# Angel veil Ram compatibility?



## Jesseter (Jul 28, 2013)

Hey everyone. I had bought a couple of angel veil rams at a lfs. At the time I thought it was a male and female. Here it is a month later and both have grown. Guess what both are males. They are in my 75 gallon tank, with no signs of aggression except at feeding time. My question is can I add a couple of regular german blue ram females or are they incompatible? As I have asked the original lfs and all they have is a male left they said they can get more in but no guarantees with a female. If not does anyone know of any breeders out there? Any opinions or advice is much appreciated! Thanks!


----------



## thelub (Jan 4, 2013)

Seems like there are new versions of rams coming out a lot these days. Or maybe they're just named funny. Do you have pictures of yours? I've never heard/seen those before. 

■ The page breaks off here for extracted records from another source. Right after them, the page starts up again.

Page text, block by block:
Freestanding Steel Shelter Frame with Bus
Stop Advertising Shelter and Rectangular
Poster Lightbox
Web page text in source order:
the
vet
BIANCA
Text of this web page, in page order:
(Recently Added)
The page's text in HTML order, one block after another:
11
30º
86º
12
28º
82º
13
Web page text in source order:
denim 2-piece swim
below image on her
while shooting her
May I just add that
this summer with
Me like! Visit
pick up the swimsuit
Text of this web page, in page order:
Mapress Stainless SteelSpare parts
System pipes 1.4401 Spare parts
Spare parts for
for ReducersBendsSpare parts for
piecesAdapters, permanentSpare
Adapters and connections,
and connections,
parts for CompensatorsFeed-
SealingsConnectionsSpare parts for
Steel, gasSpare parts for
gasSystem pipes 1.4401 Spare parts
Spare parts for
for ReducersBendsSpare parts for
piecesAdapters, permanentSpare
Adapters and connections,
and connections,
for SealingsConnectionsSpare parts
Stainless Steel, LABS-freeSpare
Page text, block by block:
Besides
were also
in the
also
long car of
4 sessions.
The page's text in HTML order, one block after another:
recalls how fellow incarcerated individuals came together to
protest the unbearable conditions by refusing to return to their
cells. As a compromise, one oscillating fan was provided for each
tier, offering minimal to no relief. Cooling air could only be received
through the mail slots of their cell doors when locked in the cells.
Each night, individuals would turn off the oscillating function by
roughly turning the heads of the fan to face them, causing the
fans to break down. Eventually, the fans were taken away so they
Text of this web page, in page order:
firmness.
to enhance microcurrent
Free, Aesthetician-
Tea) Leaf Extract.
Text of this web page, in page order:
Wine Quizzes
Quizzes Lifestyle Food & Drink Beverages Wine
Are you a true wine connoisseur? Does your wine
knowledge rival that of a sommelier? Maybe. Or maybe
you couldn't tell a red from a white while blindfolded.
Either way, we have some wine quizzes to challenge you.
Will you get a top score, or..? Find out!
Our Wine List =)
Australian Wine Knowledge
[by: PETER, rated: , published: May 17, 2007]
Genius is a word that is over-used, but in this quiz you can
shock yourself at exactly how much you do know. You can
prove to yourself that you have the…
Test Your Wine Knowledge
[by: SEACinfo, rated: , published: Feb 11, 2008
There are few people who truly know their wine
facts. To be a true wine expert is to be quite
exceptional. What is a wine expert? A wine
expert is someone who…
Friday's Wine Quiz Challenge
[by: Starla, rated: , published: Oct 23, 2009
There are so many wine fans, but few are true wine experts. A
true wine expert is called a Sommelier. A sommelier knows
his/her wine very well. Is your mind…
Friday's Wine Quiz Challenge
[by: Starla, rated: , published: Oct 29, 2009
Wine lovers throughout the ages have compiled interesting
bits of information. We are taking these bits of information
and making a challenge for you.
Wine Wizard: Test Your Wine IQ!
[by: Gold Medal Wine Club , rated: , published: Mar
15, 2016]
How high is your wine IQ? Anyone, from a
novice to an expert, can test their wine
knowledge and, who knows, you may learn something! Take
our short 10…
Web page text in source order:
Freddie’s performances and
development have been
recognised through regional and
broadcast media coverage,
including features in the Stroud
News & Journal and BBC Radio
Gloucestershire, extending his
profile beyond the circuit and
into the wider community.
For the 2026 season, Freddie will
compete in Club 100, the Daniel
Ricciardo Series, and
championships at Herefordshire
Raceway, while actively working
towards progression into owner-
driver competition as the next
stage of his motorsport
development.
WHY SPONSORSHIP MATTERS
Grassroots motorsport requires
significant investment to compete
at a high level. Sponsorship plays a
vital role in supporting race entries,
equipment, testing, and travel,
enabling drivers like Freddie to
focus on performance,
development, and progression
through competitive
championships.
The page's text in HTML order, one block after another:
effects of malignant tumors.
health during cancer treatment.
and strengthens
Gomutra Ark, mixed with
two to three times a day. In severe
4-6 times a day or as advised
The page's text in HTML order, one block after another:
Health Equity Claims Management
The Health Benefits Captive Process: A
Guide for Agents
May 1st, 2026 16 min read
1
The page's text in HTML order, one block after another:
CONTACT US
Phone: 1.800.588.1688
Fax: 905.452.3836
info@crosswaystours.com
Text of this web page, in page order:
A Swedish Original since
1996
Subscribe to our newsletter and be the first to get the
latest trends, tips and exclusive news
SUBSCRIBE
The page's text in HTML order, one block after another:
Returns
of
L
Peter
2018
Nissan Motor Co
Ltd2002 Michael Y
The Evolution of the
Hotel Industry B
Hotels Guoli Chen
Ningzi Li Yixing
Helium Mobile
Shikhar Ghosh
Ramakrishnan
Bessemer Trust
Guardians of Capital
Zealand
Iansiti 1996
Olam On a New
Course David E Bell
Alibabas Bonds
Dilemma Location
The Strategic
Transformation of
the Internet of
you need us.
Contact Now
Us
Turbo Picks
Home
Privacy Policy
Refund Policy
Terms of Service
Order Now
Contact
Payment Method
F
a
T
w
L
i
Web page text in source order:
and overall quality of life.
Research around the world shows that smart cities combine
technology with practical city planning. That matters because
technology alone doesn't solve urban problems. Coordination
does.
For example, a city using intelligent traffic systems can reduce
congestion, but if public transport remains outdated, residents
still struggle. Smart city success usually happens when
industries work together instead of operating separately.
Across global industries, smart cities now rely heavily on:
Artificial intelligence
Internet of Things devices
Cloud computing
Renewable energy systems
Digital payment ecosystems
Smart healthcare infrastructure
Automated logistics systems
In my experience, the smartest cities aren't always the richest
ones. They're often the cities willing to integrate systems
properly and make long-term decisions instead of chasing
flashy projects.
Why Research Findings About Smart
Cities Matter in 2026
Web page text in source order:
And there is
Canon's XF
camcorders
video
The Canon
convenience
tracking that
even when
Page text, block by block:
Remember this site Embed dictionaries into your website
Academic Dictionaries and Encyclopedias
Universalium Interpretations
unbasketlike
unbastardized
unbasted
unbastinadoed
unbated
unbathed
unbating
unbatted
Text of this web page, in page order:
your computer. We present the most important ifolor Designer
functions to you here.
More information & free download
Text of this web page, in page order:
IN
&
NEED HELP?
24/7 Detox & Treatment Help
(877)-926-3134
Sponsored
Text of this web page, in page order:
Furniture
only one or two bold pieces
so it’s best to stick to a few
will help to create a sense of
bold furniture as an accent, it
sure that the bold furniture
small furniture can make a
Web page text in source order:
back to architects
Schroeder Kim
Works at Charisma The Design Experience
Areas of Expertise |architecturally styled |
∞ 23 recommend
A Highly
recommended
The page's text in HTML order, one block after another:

As far as compatibility I can't say. Maybe somebody more proficient in rams can help roud:


----------



## GBRguy (Oct 1, 2013)

Lub they call it that because the body is shaped somewhat like an angelfish with longer fins. I saw them at a petco around here. I guess you would treat them like a regular GBR.


----------



## Jesseter (Jul 28, 2013)

There is a picture of one here on the forum under photography. I believe it was posted 9-26-2013. Thanks for the replies. I am thinking they have been selectively bred for those traits, but would be able to reproduce with normal GBR's. Anyone with experience or advice is much appreciated!!


----------



## edstewart5 (Sep 24, 2013)

They're mutated GBRs, just basically line bred until certain aspects are reached. They're extremely sensitive, and the two my buddy bought never came out of hiding until one day one swam all the way to the top, flipped over, and sank to the bottom. I believe from what we read about them at the time, they have a mutated stomach that makes them prone to swim bladder issues and they have trouble competing for food. 

We had no clue they were angel rams, but they didn't last long.


----------



## wicca27 (May 3, 2009)

what you have are balloon rams. i believe its a mutation where some of the vertebra are missing so the get the balloon shape. the can be breed with normal blue rams. im not sure if there are any problems that will come from the breeding or not but i dont know how many balloon type will come from a spawn


----------



## thelub (Jan 4, 2013)

Oh. Those balloon rams look just wrong IMO


----------